Essentially, I'm asking why this does not compile:
interface Constructor<T> {
new (...args: any[]): T;
}
function ConstructorFactory<T>(t: T) {
return t as any as Constructor<T>; // pretend we build a new class surrounding t somehow
}
class A extends ConstructorFactory({a: 11}) {
}
function AFactory<T>(t: T) {
return class AnonymousA extends ConstructorFactory(t) {
};
}
The error is the line with AnonymousA and says:
Base constructor return type 'T' is not a class or interface type.

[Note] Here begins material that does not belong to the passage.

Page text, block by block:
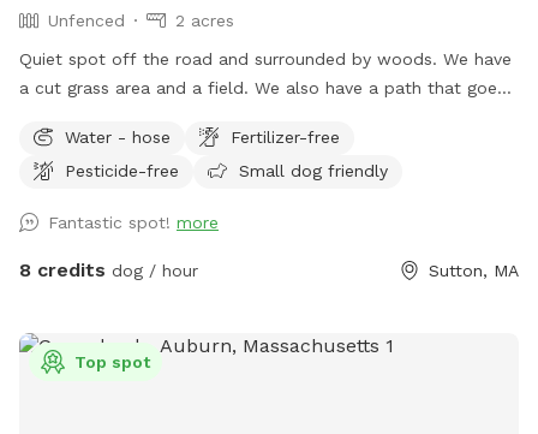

The main thing I haven't been able to grasp is why I am able to define class A ok, but not AnonymousA. The generated javascript looks pretty similar for both, so I'm pretty sure this is either a bug, a subtle difference between anonymous classes and regular classes, or something I haven't learned about types. My bet is on the third option?
For context, this came from trying to use immutablejs records as classes. There is a lot of posts about this not working, but I haven't found anyone explain what I think is maybe a simpler example?
Also, I just wrote ConstructorFactory as an sketch quickly, I am aware that it's not actually returning a Constructor<T>. But I'm pretty sure typescript see's it as the right type.
Thanks for any help! Sorry if it's a duplicate question.